Line by line, set down the records below from the first line through the line containing "recommendations, or other public health". Omit the pictures.

=== Exercise data ===

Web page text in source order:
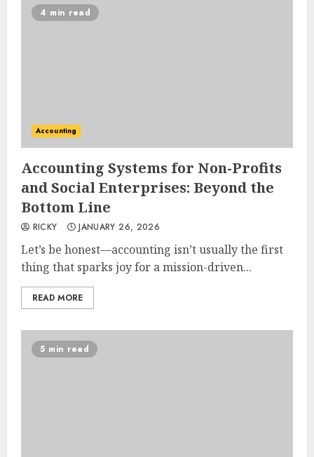
4 min read
Accounting
Accounting Systems for Non-Profits
and Social Enterprises: Beyond the
Bottom Line
RICKY JANUARY 26, 2026
Let’s be honest—accounting isn’t usually the first
thing that sparks joy for a mission-driven...
READ MORE
5 min read
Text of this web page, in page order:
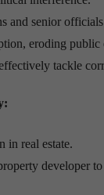
and senior
eroding public
tackle
in real estate.
developer
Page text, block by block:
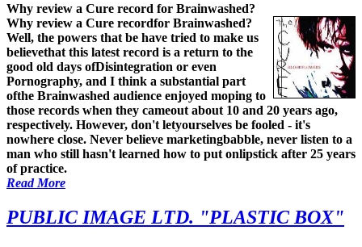
Why review a Cure record for Brainwashed?
Why review a Cure recordfor Brainwashed?
Well, the powers that be have tried to make us
believethat this latest record is a return to the
good old days ofDisintegration or even
Pornography, and I think a substantial part
ofthe Brainwashed audience enjoyed moping to
those records when they cameout about 10 and 20 years ago,
respectively. However, don't letyourselves be fooled - it's
nowhere close. Never believe marketingbabble, never listen to a
man who still hasn't learned how to put onlipstick after 25 years
of practice.
Read More
PUBLIC IMAGE LTD. "PLASTIC BOX"
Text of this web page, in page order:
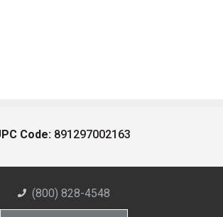
Code: 891297002163
(800) 828-4548
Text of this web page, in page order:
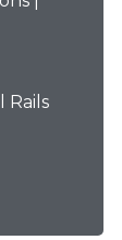
Rails
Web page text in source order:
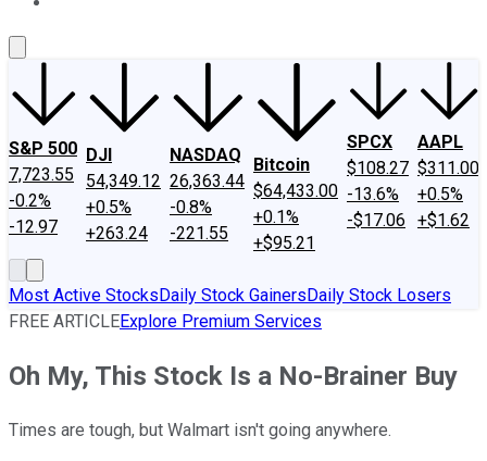
S&P 500
7,723.55
-0.2%
-12.97
DJI
54,349.12
+0.5%
+263.24
NASDAQ
26,363.44
-0.8%
-221.55
Bitcoin
$64,433.00
+0.1%
+$95.21
SPCX
$108.27
-13.6%
-$17.06
AAPL
$311.00
+0.5%
+$1.62
Most Active StocksDaily Stock GainersDaily Stock Losers
FREE ARTICLEExplore Premium Services
Oh My, This Stock Is a No-Brainer Buy
Times are tough, but Walmart isn't going anywhere.
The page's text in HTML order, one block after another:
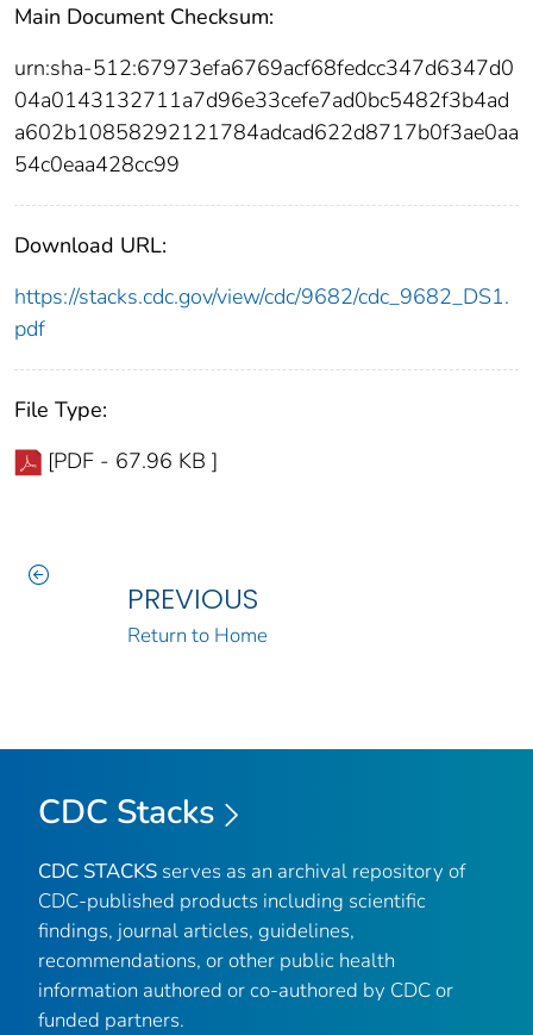
Main Document Checksum:
urn:sha-512:67973efa6769acf68fedcc347d6347d0
04a0143132711a7d96e33cefe7ad0bc5482f3b4ad
a602b10858292121784adcad622d8717b0f3ae0aa
54c0eaa428cc99
Download URL:
https://stacks.cdc.gov/view/cdc/9682/cdc_9682_DS1.
pdf
File Type:
[PDF - 67.96 KB ]
PREVIOUS
Return to Home
CDC Stacks
CDC STACKS serves as an archival repository of
CDC-published products including scientific
findings, journal articles, guidelines,
recommendations, or other public health
information authored or co-authored by CDC or
funded partners.
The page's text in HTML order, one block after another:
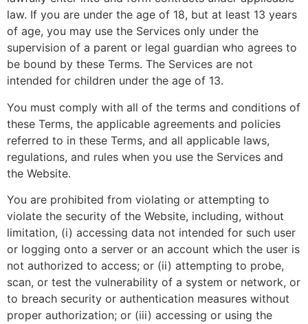
law. If you are under the age of 18, but at least 13 years
of age, you may use the Services only under the
supervision of a parent or legal guardian who agrees to
be bound by these Terms. The Services are not
intended for children under the age of 13.
You must comply with all of the terms and conditions of
these Terms, the applicable agreements and policies
referred to in these Terms, and all applicable laws,
regulations, and rules when you use the Services and
the Website.
You are prohibited from violating or attempting to
violate the security of the Website, including, without
limitation, (i) accessing data not intended for such user
or logging onto a server or an account which the user is
not authorized to access; or (ii) attempting to probe,
scan, or test the vulnerability of a system or network, or
to breach security or authentication measures without
proper authorization; or (iii) accessing or using the
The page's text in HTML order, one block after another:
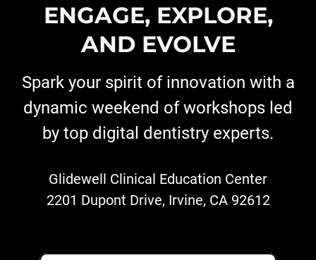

===

* **Expected answer**
Web page text in source order:
4 min read
Accounting
Accounting Systems for Non-Profits
and Social Enterprises: Beyond the
Bottom Line
RICKY JANUARY 26, 2026
Let’s be honest—accounting isn’t usually the first
thing that sparks joy for a mission-driven...
READ MORE
5 min read
Text of this web page, in page order:
and senior
eroding public
tackle
in real estate.
developer
Page text, block by block:
Why review a Cure record for Brainwashed?
Why review a Cure recordfor Brainwashed?
Well, the powers that be have tried to make us
believethat this latest record is a return to the
good old days ofDisintegration or even
Pornography, and I think a substantial part
ofthe Brainwashed audience enjoyed moping to
those records when they cameout about 10 and 20 years ago,
respectively. However, don't letyourselves be fooled - it's
nowhere close. Never believe marketingbabble, never listen to a
man who still hasn't learned how to put onlipstick after 25 years
of practice.
Read More
PUBLIC IMAGE LTD. "PLASTIC BOX"
Text of this web page, in page order:
Code: 891297002163
(800) 828-4548
Text of this web page, in page order:
Rails
Web page text in source order:
S&P 500
7,723.55
-0.2%
-12.97
DJI
54,349.12
+0.5%
+263.24
NASDAQ
26,363.44
-0.8%
-221.55
Bitcoin
$64,433.00
+0.1%
+$95.21
SPCX
$108.27
-13.6%
-$17.06
AAPL
$311.00
+0.5%
+$1.62
Most Active StocksDaily Stock GainersDaily Stock Losers
FREE ARTICLEExplore Premium Services
Oh My, This Stock Is a No-Brainer Buy
Times are tough, but Walmart isn't going anywhere.
The page's text in HTML order, one block after another:
Main Document Checksum:
urn:sha-512:67973efa6769acf68fedcc347d6347d0
04a0143132711a7d96e33cefe7ad0bc5482f3b4ad
a602b10858292121784adcad622d8717b0f3ae0aa
54c0eaa428cc99
Download URL:
https://stacks.cdc.gov/view/cdc/9682/cdc_9682_DS1.
pdf
File Type:
[PDF - 67.96 KB ]
PREVIOUS
Return to Home
CDC Stacks
CDC STACKS serves as an archival repository of
CDC-published products including scientific
findings, journal articles, guidelines,
recommendations, or other public health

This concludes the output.